Reproduce every entry below exactly, minus the pictures.

----------------------------------------

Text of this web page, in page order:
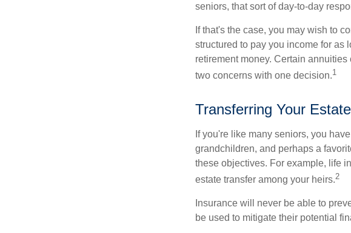
seniors, that sort of day-to-day
If that's the case, you may wish to
structured to pay you income for as
retirement money. Certain
two concerns with one decision.1
Transferring Your Estate
If you're like many seniors, you
grandchildren, and perhaps a
these objectives. For example, life
estate transfer among your heirs.2
Insurance will never be able to
be used to mitigate their potential
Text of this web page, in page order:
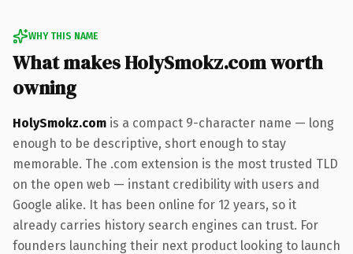
WHY THIS NAME
What makes HolySmokz.com worth
owning
HolySmokz.com is a compact 9-character name — long
enough to be descriptive, short enough to stay
memorable. The .com extension is the most trusted TLD
on the open web — instant credibility with users and
Google alike. It has been online for 12 years, so it
already carries history search engines can trust. For
founders launching their next product looking to launch
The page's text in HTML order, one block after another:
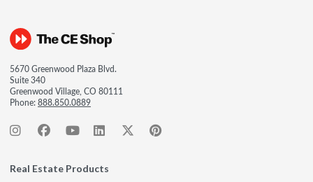
5670 Greenwood Plaza Blvd.
Suite 340
Greenwood Village, CO 80111
Phone:888.850.0889
Real Estate Products
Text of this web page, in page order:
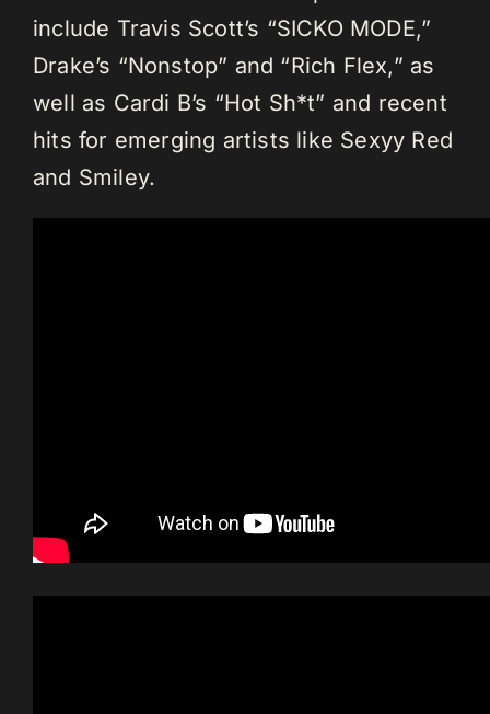
include Travis Scott’s “SICKO MODE,”
Drake’s “Nonstop” and “Rich Flex,” as
well as Cardi B’s “Hot Sh*t” and recent
hits for emerging artists like Sexyy Red
and Smiley.
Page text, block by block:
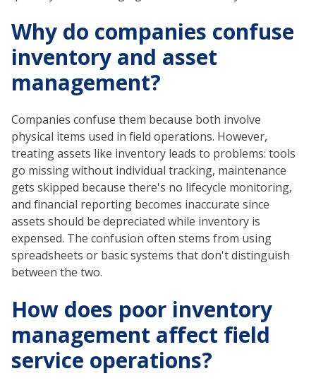
Why do companies confuse
inventory and asset
management?
Companies confuse them because both involve
physical items used in field operations. However,
treating assets like inventory leads to problems: tools
go missing without individual tracking, maintenance
gets skipped because there's no lifecycle monitoring,
and financial reporting becomes inaccurate since
assets should be depreciated while inventory is
expensed. The confusion often stems from using
spreadsheets or basic systems that don't distinguish
between the two.
How does poor inventory
management affect field
service operations?
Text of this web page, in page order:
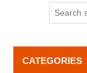
CATEGORIES
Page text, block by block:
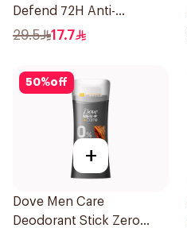
Defend 72H Anti-
Perspirant Spray For
29.5 17.7
50%off
+
Dove Men Care
Deodorant Stick Zero
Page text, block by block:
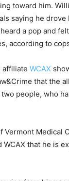
toward him.
saying he drove
a pop and
according to
affiliate WCAX
that the
people, who
Medical
that he is
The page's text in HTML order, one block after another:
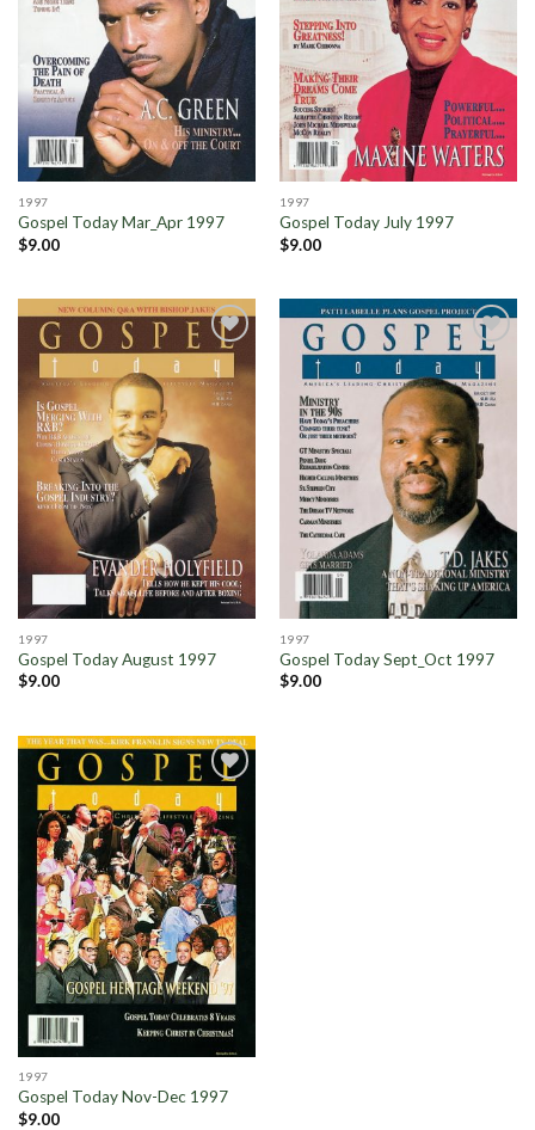
1997
Gospel Today Mar_Apr 1997
$9.00
1997
Gospel Today July 1997
$9.00
Add to
Wishlist
1997
Gospel Today August 1997
$9.00
Add to
Wishlist
1997
Gospel Today Sept_Oct 1997
$9.00
Add to
Wishlist
1997
Gospel Today Nov-Dec 1997
$9.00
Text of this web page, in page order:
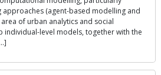
(agent-based modelling and
of urban analytics and social
individual-level models, together with the
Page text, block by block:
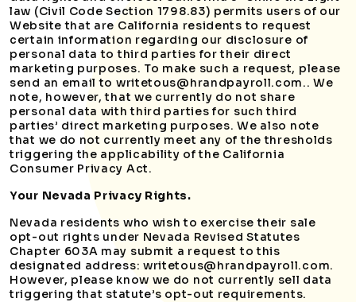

----------------------------------------

ANSWER FOR THIS EXERCISE »
Text of this web page, in page order:
seniors, that sort of day-to-day
If that's the case, you may wish to
structured to pay you income for as
retirement money. Certain
two concerns with one decision.1
Transferring Your Estate
If you're like many seniors, you
grandchildren, and perhaps a
these objectives. For example, life
estate transfer among your heirs.2
Insurance will never be able to
be used to mitigate their potential
Text of this web page, in page order:
WHY THIS NAME
What makes HolySmokz.com worth
owning
HolySmokz.com is a compact 9-character name — long
enough to be descriptive, short enough to stay
memorable. The .com extension is the most trusted TLD
on the open web — instant credibility with users and
Google alike. It has been online for 12 years, so it
already carries history search engines can trust. For
founders launching their next product looking to launch
The page's text in HTML order, one block after another:
5670 Greenwood Plaza Blvd.
Suite 340
Greenwood Village, CO 80111
Phone:888.850.0889
Real Estate Products
Text of this web page, in page order:
include Travis Scott’s “SICKO MODE,”
Drake’s “Nonstop” and “Rich Flex,” as
well as Cardi B’s “Hot Sh*t” and recent
hits for emerging artists like Sexyy Red
and Smiley.
Page text, block by block:
Why do companies confuse
inventory and asset
management?
Companies confuse them because both involve
physical items used in field operations. However,
treating assets like inventory leads to problems: tools
go missing without individual tracking, maintenance
gets skipped because there's no lifecycle monitoring,
and financial reporting becomes inaccurate since
assets should be depreciated while inventory is
expensed. The confusion often stems from using
spreadsheets or basic systems that don't distinguish
between the two.
How does poor inventory
management affect field
service operations?
Text of this web page, in page order:
CATEGORIES
Page text, block by block:
Defend 72H Anti-
Perspirant Spray For
29.5 17.7
50%off
+
Dove Men Care
Deodorant Stick Zero
Page text, block by block:
toward him.
saying he drove
a pop and
according to
affiliate WCAX
that the
people, who
Medical
that he is
The page's text in HTML order, one block after another:
1997
Gospel Today Mar_Apr 1997
$9.00
1997
Gospel Today July 1997
$9.00
Add to
Wishlist
1997
Gospel Today August 1997
$9.00
Add to
Wishlist
1997
Gospel Today Sept_Oct 1997
$9.00
Add to
Wishlist
1997
Gospel Today Nov-Dec 1997
$9.00
Text of this web page, in page order:
(agent-based modelling and
of urban analytics and social
individual-level models, together with the
Page text, block by block:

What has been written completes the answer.